ChromA -i my.sorted1.bam my.sorted2.bam my.tn5binding.tsv -reg True -sb output.bed -spec mouse

RUNNING CHROMA ON A CLUSTER USING SLURM:To run ChromA on a computer cluster using the slurm scheduler, we create a bash script named run.sh. run.sh has the following structure:

cat run.sh #!/bin/bash

##################################################################################################### #The following lines load cuda support and select the python 3 environment in which ChromA is installed

module load gcc/7.3.0

module load cuda/8.0.61

module load cudnn/v6.0-cuda-8.0

source /mnt/home/mgabitto/python_3/bin/activate ###################################################################################################### The following lines initialize ray without gpus and then run ChromA

CUDA_VISIBLE_DEVICES=''

ChromA -i my.sorted.bam -sb output.bed -reg True -spec mouse ######################################################################################################

To run our bash script on the slurm scheduler please run:

sbatch -N 1 --exclusive -t 0-10:00:00 run.sh

CHROMA OUTPUTS:

ChromA generates 4 files as its output. In general, ChromA minimizes output to the console, logging all the information to different files.

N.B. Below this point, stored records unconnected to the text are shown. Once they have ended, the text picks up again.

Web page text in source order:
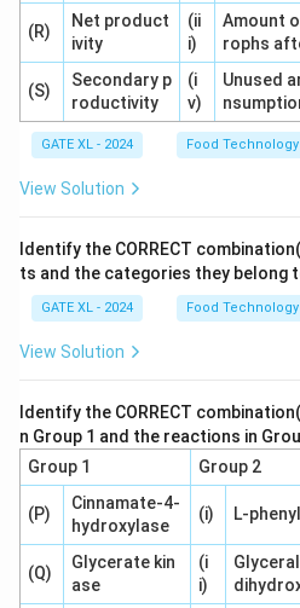
(R)
Net product
ivity
(ii
i)
Amount
rophs
(S)
Secondary p
roductivity
(i
v)
Unused
GATE XL - 2024 Food Technology
View Solution
Identify the CORRECT
ts and the categories they belong
GATE XL - 2024 Food Technology
View Solution
Identify the CORRECT
n Group 1 and the reactions in
Group 1
Group 2
(P)
Cinnamate-4-
hydroxylase
(i) L-
(Q)
Glycerate kin
ase
(i
i)
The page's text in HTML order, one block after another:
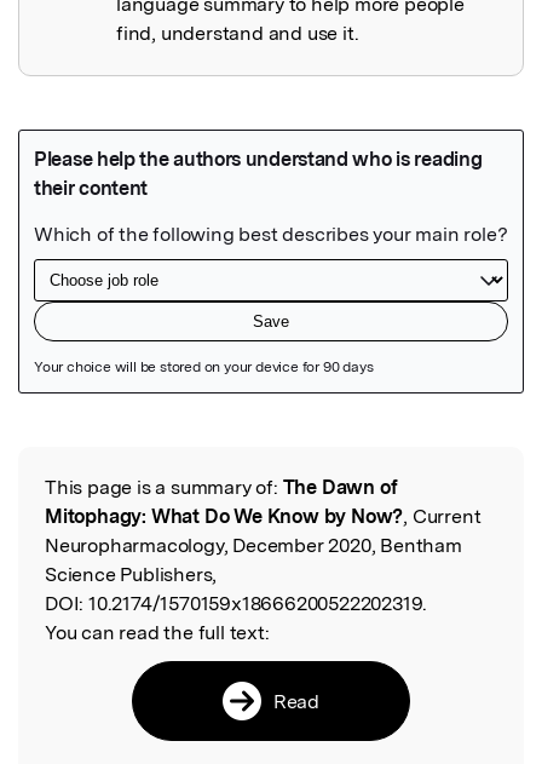
find, understand and use it.
Read the Original
This page is a summary of: The Dawn of
Mitophagy: What Do We Know by Now?, Current
Neuropharmacology, December 2020, Bentham
Science Publishers,
DOI: 10.2174/1570159x18666200522202319.
You can read the full text:
Read

After a successful run, you should find the following 4 files:

ChromA -i my.sorted.bam -sb output.bed -reg True -spec mouse

Within the directory where my.sorted.bam resides: my.sorted_insert_size.pdf This file creates an insert size distribution graphs for dataset quality control.

Within the directory where the ChromA command is invoked: output.bed_allpeaks.bed output.bed.log output.bed_metrics.log

output.bed_allpeaks.bed is a bed file that contains accessible regions. output.bed.log logs all the information of the current run. output.bed_metrics.log generates dataset metrics (such as FRIP, SN, #Reads) for quality control.